AIM OF THE TASK: All entries below are to be reproduced precisely as they stand, without the pictures.

*** INFORMATION PROVIDED

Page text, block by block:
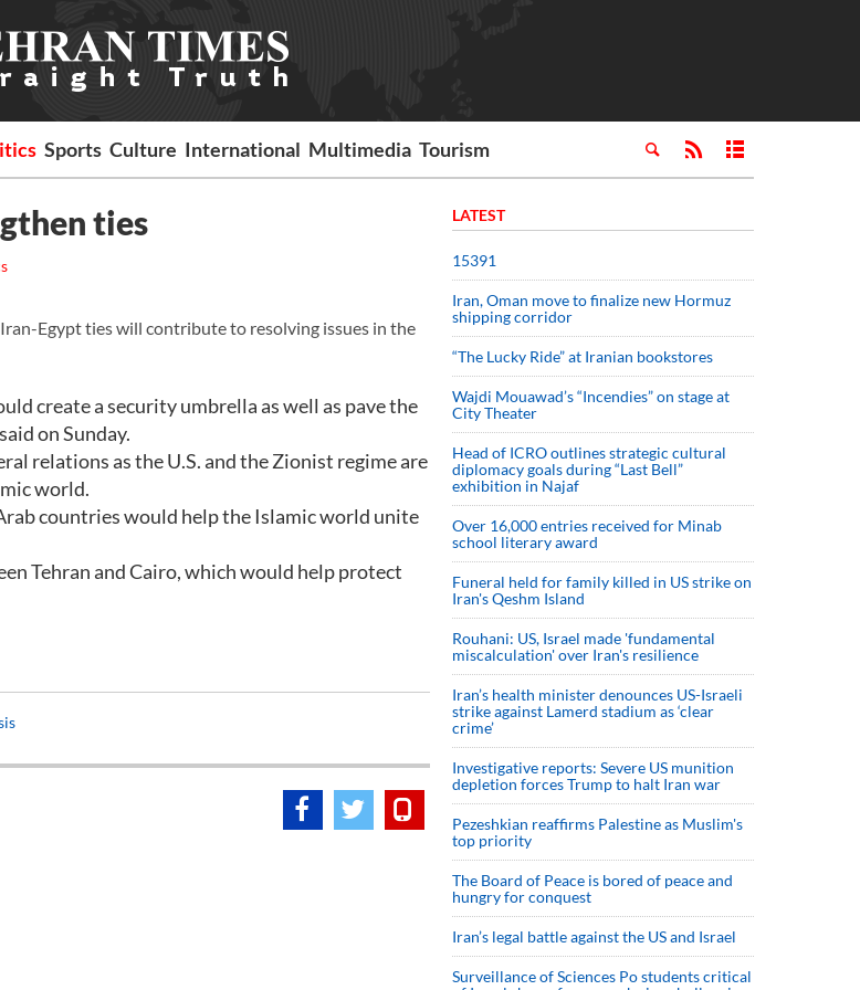
Sports Culture International Multimedia Tourism
ties
Egypt ties will contribute to resolving issues in the
create a security umbrella as well as pave the
on Sunday.
relations as the U.S. and the Zionist regime are
world.
countries would help the Islamic world unite
Tehran and Cairo, which would help protect
LATEST
15391
Iran, Oman move to finalize new Hormuz
shipping corridor
“The Lucky Ride” at Iranian bookstores
Wajdi Mouawad’s “Incendies” on stage at
City Theater
Head of ICRO outlines strategic cultural
diplomacy goals during “Last Bell”
exhibition in Najaf
Over 16,000 entries received for Minab
school literary award
Funeral held for family killed in US strike on
Iran's Qeshm Island
Rouhani: US, Israel made 'fundamental
miscalculation' over Iran's resilience
Iran’s health minister denounces US-Israeli
strike against Lamerd stadium as ‘clear
crime’
Investigative reports: Severe US munition
depletion forces Trump to halt Iran war
Pezeshkian reaffirms Palestine as Muslim's
top priority
The Board of Peace is bored of peace and
hungry for conquest
Iran’s legal battle against the US and Israel
Surveillance of Sciences Po students critical
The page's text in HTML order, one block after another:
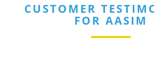
CUSTOMER
FOR AASIM
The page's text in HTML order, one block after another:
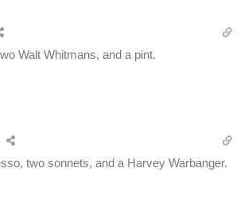
Walt Whitmans, and a pint.
two sonnets, and a Harvey Warbanger.
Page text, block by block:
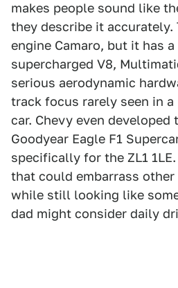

******

SOLUTION TO THIS EXERCISE:
Page text, block by block:
Sports Culture International Multimedia Tourism
ties
Egypt ties will contribute to resolving issues in the
create a security umbrella as well as pave the
on Sunday.
relations as the U.S. and the Zionist regime are
world.
countries would help the Islamic world unite
Tehran and Cairo, which would help protect
LATEST
15391
Iran, Oman move to finalize new Hormuz
shipping corridor
“The Lucky Ride” at Iranian bookstores
Wajdi Mouawad’s “Incendies” on stage at
City Theater
Head of ICRO outlines strategic cultural
diplomacy goals during “Last Bell”
exhibition in Najaf
Over 16,000 entries received for Minab
school literary award
Funeral held for family killed in US strike on
Iran's Qeshm Island
Rouhani: US, Israel made 'fundamental
miscalculation' over Iran's resilience
Iran’s health minister denounces US-Israeli
strike against Lamerd stadium as ‘clear
crime’
Investigative reports: Severe US munition
depletion forces Trump to halt Iran war
Pezeshkian reaffirms Palestine as Muslim's
top priority
The Board of Peace is bored of peace and
hungry for conquest
Iran’s legal battle against the US and Israel
Surveillance of Sciences Po students critical
The page's text in HTML order, one block after another:
CUSTOMER
FOR AASIM
The page's text in HTML order, one block after another:
Walt Whitmans, and a pint.
two sonnets, and a Harvey Warbanger.
Page text, block by block:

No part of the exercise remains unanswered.